Vor dem Nordseegipfel der Bundesregierung in Hamburg kritisieren Umweltschutzgruppen Vorbereitung und Themen der Konferenz. «Zivilgesellschaftliche Organisationen wurden bislang nur unzureichend eingebunden», heißt es vom Deutschen Naturschutzring. Der Gipfel sei allein auf Wirtschaftsfragen zugeschnitten. Dem Verein Naturschutzring gehören hundert Mitgliedsorganisationen an.

Die Bundesregierung richtet am Montag in Hamburg den internationalen Nordseegipfel aus. Eingeladen sind Staats- und Regierungschefs, Energieminister und Unternehmensvertreter. 

Umweltverbände veröffentlichen Positionspapier 

Die Umweltschutzorganisationen BUND, Deutsche Umwelthilfe, Greenpeace, Nabu und WWF unterstützen die Stellungnahme des Naturschutzrings. Gemeinsam haben sie ein Positionspapier veröffentlicht. Sie fordern etwa, Schutzgebiete von der Bebauung mit Energieinfrastruktur freizuhalten. 

Laut Bundesamt für Seeschifffahrt und Hydrographie dürfen Windparks nicht in deutschen Meeresschutzgebieten gebaut werden. Seekabel sollen möglichst außerhalb der Gebiete verlegt werden. 

Umweltschützer wollen anderes Vergabeverfahren 

Auch setzen sich die Organisationen dafür ein, dass Windkraftflächen auf See künftig anders als bislang an Unternehmen vergeben werden.
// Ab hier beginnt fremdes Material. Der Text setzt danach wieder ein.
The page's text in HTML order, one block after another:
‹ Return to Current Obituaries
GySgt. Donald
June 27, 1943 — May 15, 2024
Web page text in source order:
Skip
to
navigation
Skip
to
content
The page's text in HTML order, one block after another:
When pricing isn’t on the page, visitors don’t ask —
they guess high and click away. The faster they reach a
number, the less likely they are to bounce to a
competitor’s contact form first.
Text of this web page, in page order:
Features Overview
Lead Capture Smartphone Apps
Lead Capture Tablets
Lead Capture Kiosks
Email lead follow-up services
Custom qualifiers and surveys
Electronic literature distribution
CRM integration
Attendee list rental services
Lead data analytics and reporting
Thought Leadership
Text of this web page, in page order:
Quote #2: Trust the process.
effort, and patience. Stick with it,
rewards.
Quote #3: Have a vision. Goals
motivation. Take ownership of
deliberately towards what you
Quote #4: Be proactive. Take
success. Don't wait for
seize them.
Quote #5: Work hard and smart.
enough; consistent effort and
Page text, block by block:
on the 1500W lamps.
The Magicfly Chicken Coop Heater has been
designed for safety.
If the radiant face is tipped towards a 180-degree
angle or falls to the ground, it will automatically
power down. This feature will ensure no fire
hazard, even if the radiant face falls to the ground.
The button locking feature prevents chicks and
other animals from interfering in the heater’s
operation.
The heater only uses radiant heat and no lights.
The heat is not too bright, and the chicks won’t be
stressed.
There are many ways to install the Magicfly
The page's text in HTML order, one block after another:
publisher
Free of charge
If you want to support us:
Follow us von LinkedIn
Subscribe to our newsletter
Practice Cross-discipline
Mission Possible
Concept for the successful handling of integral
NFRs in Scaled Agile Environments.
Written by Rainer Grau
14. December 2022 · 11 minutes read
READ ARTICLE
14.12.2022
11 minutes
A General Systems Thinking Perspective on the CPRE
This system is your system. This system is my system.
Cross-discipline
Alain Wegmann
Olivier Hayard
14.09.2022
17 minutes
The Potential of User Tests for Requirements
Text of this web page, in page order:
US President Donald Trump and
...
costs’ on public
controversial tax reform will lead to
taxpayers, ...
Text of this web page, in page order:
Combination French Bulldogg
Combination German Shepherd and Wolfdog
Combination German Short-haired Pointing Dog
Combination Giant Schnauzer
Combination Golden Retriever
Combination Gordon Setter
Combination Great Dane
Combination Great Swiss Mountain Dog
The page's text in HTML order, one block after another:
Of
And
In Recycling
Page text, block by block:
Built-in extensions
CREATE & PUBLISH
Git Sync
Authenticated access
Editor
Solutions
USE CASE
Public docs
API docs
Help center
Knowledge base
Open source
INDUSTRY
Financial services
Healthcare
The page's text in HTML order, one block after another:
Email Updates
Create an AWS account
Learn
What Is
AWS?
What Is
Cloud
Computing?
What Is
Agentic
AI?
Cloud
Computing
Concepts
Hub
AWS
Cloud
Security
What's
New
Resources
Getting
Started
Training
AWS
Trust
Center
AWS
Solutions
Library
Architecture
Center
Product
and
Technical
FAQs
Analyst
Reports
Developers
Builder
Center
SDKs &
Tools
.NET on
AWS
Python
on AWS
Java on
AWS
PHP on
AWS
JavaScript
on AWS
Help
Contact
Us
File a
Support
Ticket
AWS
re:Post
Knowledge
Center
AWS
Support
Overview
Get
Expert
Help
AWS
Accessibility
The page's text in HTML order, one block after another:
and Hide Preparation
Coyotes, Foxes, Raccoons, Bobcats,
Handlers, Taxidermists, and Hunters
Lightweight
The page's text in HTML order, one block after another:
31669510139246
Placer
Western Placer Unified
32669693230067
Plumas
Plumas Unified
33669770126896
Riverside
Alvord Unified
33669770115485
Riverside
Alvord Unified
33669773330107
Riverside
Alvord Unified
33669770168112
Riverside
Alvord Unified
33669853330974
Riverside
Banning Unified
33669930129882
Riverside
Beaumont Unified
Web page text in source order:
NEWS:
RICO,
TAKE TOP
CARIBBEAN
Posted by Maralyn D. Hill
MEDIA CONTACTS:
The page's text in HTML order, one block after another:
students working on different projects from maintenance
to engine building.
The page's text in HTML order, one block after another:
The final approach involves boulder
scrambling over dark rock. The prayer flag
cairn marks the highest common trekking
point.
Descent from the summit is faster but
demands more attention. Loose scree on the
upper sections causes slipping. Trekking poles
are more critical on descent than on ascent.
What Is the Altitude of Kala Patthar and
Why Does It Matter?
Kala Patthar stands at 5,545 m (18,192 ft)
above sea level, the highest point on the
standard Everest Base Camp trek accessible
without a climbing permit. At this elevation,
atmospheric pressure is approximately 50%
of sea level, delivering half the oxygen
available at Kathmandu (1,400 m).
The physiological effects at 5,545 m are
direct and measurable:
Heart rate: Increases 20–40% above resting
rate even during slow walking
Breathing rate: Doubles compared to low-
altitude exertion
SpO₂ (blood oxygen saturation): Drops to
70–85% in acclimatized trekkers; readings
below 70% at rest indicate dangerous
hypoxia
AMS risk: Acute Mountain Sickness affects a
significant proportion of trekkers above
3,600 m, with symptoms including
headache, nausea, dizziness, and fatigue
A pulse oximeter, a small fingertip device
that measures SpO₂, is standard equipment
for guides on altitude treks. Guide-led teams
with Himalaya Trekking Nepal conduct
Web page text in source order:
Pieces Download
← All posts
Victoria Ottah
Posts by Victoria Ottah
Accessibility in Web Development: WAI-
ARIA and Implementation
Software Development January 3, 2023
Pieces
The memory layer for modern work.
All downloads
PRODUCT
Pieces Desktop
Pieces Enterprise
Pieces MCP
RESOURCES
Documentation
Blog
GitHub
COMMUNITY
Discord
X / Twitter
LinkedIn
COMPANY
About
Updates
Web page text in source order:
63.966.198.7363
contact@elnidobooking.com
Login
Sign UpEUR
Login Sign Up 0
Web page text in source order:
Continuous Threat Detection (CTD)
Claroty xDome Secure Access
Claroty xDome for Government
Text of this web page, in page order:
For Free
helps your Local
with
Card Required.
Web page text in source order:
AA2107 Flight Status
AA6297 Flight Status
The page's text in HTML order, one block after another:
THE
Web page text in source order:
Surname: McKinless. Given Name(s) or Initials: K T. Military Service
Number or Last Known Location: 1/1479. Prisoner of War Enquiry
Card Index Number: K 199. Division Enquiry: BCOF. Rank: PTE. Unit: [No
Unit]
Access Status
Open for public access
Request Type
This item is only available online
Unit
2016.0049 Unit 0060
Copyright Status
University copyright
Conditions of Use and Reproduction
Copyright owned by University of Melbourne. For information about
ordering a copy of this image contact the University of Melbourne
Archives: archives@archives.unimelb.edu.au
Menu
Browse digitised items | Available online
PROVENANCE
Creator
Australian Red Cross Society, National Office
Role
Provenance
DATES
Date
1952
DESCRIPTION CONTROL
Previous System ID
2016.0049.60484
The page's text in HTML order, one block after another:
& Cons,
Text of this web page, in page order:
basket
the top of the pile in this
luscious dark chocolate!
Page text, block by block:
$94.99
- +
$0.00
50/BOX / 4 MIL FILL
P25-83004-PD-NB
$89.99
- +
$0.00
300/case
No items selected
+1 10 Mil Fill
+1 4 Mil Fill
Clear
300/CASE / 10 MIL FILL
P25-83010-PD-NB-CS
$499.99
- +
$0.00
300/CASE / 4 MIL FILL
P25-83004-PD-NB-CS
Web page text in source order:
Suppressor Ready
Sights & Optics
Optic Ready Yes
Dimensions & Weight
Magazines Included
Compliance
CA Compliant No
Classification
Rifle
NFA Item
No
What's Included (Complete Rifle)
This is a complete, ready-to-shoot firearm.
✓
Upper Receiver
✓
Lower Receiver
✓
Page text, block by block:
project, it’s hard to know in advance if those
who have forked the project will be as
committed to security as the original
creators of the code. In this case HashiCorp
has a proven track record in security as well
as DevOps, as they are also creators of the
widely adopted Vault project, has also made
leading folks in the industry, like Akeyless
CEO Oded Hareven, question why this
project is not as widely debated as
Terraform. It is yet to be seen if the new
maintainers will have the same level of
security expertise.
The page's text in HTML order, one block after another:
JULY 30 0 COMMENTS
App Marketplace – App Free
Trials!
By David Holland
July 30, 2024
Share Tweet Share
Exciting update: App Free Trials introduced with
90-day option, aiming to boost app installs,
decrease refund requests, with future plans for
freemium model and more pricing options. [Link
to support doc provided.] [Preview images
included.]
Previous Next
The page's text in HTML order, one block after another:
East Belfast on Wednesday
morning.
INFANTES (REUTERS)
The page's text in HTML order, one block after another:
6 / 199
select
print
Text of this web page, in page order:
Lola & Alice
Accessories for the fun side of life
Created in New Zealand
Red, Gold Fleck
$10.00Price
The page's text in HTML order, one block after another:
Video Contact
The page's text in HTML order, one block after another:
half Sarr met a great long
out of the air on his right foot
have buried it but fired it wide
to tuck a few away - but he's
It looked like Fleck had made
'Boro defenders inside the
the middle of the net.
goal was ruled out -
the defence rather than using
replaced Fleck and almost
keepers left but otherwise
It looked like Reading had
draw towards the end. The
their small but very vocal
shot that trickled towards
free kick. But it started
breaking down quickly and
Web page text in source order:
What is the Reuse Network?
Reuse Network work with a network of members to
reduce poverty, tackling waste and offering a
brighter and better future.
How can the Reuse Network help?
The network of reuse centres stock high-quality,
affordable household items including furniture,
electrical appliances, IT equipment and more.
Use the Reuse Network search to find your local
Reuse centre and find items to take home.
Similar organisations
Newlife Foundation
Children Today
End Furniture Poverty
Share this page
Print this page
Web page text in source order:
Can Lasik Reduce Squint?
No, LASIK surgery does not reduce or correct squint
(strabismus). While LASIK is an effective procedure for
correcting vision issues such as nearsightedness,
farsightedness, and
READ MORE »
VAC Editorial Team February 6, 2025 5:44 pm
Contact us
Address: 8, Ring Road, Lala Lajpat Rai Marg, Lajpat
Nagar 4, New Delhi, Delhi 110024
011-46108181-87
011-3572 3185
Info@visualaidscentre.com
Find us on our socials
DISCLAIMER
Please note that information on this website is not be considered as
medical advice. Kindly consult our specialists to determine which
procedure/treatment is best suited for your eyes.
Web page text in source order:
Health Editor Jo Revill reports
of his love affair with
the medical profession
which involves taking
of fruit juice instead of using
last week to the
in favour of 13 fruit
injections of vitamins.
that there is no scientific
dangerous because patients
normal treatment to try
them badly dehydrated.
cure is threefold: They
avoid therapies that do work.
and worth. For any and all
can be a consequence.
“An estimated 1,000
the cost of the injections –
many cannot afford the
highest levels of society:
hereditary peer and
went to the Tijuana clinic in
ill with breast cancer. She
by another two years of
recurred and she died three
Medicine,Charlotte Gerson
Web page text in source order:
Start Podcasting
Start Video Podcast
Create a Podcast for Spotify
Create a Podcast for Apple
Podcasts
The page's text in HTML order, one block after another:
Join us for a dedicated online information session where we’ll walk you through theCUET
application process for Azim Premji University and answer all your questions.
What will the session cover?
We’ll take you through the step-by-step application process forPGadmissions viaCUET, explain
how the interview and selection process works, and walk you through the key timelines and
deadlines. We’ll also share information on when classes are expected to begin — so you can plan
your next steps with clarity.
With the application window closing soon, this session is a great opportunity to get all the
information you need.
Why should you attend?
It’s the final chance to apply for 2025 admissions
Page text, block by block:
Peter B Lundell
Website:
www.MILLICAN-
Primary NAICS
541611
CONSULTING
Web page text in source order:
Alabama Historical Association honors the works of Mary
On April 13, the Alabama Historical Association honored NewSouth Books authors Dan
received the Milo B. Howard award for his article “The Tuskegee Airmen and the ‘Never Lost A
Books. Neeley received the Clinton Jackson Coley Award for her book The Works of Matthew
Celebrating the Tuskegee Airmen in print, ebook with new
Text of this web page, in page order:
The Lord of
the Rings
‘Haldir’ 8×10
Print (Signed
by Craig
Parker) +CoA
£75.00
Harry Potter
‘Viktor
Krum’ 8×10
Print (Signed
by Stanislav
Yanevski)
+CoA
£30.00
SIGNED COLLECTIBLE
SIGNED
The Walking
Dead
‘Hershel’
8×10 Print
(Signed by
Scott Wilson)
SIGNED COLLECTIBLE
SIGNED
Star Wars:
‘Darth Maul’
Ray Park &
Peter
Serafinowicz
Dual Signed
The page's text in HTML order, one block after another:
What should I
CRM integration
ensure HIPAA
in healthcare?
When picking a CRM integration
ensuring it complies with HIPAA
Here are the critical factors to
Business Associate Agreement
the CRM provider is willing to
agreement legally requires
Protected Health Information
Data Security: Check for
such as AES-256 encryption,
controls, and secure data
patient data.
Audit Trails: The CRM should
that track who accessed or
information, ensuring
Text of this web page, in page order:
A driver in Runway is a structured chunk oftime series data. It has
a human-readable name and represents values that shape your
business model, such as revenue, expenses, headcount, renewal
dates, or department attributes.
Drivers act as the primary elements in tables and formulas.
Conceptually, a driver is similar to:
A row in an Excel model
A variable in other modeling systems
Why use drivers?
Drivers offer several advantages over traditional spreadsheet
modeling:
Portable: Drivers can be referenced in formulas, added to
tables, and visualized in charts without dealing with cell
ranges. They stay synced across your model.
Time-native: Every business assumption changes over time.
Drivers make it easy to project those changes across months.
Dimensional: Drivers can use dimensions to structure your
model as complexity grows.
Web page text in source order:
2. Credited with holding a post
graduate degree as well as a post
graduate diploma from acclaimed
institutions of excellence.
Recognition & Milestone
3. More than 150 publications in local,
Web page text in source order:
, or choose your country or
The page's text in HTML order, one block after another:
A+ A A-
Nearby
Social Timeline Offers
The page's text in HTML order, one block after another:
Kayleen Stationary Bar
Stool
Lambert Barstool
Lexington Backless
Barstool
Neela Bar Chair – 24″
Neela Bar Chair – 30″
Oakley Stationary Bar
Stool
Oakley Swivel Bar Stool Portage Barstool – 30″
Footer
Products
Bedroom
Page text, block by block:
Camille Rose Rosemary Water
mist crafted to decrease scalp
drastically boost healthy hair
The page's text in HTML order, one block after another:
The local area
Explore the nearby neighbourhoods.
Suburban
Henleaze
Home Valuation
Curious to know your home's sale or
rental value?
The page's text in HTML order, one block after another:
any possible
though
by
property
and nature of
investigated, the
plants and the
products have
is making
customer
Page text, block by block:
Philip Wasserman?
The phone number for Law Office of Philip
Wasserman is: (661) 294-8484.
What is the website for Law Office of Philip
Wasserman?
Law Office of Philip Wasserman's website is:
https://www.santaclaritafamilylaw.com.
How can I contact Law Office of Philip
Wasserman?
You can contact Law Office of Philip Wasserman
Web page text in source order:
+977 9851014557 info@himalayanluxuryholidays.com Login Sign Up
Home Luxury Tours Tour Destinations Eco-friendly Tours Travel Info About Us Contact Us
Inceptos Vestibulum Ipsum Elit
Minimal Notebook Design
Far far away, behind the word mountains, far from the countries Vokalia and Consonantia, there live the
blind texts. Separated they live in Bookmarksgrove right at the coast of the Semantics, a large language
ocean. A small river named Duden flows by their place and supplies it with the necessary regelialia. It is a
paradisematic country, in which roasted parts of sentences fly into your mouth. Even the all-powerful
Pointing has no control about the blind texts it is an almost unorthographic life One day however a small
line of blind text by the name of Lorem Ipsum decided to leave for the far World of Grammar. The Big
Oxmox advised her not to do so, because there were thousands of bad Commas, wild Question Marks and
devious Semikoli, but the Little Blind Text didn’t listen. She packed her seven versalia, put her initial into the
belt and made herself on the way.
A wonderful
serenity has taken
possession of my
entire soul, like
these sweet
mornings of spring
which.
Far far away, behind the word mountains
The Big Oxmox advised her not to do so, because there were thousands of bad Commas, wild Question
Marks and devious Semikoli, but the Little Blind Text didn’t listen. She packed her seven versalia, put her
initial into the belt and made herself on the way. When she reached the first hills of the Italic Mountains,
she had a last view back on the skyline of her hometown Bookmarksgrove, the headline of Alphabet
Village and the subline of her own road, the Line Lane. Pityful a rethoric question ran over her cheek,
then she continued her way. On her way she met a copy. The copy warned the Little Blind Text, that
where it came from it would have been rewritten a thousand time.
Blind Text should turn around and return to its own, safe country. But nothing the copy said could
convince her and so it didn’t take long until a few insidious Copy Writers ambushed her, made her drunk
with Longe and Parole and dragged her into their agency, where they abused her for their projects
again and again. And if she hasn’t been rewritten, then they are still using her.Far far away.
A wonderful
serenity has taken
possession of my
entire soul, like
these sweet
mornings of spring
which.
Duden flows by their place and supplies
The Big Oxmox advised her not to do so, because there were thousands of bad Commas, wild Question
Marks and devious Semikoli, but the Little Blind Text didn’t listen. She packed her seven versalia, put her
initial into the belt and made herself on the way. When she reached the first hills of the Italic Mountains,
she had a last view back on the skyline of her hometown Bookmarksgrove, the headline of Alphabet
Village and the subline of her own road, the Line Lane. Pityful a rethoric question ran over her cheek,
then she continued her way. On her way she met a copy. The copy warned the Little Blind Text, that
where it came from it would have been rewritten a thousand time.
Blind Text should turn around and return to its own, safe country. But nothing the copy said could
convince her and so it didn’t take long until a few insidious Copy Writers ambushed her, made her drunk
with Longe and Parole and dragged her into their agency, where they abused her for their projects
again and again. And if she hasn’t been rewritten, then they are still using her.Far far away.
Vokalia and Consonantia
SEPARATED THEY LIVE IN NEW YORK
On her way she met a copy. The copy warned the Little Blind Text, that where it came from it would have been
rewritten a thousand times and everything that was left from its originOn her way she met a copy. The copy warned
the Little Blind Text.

Nicht preisliche Kriterien sollten während der Vergabe stärker als bislang gewichtet werden, heißt es. In der EU solle es zudem einheitliche Vergabekriterien geben. 

Die Gesetzeslage ist, dass es unterschiedliche Ausschreibungstypen gibt - je nachdem, ob es sich um eine voruntersuchte oder nicht voruntersuchte Fläche handelt. Im ersten Fall erfolgt der Zuschlag zu 60 Prozent anhand des gebotenen Preises und zu 40 Prozent anhand qualitativer Kriterien wie etwa der Lärmvermeidung. Im anderen Fall entscheidet der Preis.